If you have multiple checks to apply, it is best practice to curate these rules in a separate python module and have a single policy / task mutation hook that performs multiple of these custom checks and aggregates the various error messages so that a single AirflowClusterPolicyViolation can be reported in the UI (and import errors table in the database).

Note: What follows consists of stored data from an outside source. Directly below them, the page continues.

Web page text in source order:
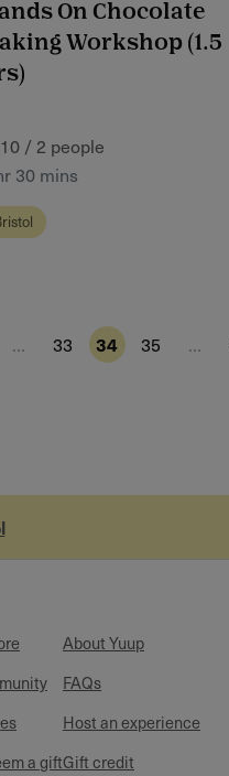
On Chocolate
Workshop (1.5
/ 2 people
30 mins
… 33 34 35 …
a gift
About Yuup
FAQs
Host an experience
Gift credit

For example, your airflow_local_settings.py might follow this pattern:

TASK_RULES: list[Callable[[BaseOperator], None]] = [
    task_must_have_owners,
]


def _check_task_rules(current_task: BaseOperator):
    """Check task rules for given task."""
    notices = []
    for rule in TASK_RULES:
        try:
            rule(current_task)
        except AirflowClusterPolicyViolation as ex:
            notices.append(str(ex))
    if notices:
        notices_list = " * " + "\n * ".join(notices)
        raise AirflowClusterPolicyViolation(
            f"DAG policy violation (DAG ID: {current_task.dag_id}, Path: {current_task.dag.fileloc}):\n"
            f"Notices:\n"
            f"{notices_list}"
        )


def example_task_policy(task: BaseOperator):
    """Ensure Tasks have non-default owners."""
    _check_task_rules(task)


See Configuring local settings for details on how to configure local settings.

Task instance mutation

Here’s an example of re-routing tasks that are on their second (or greater) retry to a different queue:

def task_instance_mutation_hook(task_instance: TaskInstance):
    if task_instance.try_number >= 1:
        task_instance.queue = "retry_queue"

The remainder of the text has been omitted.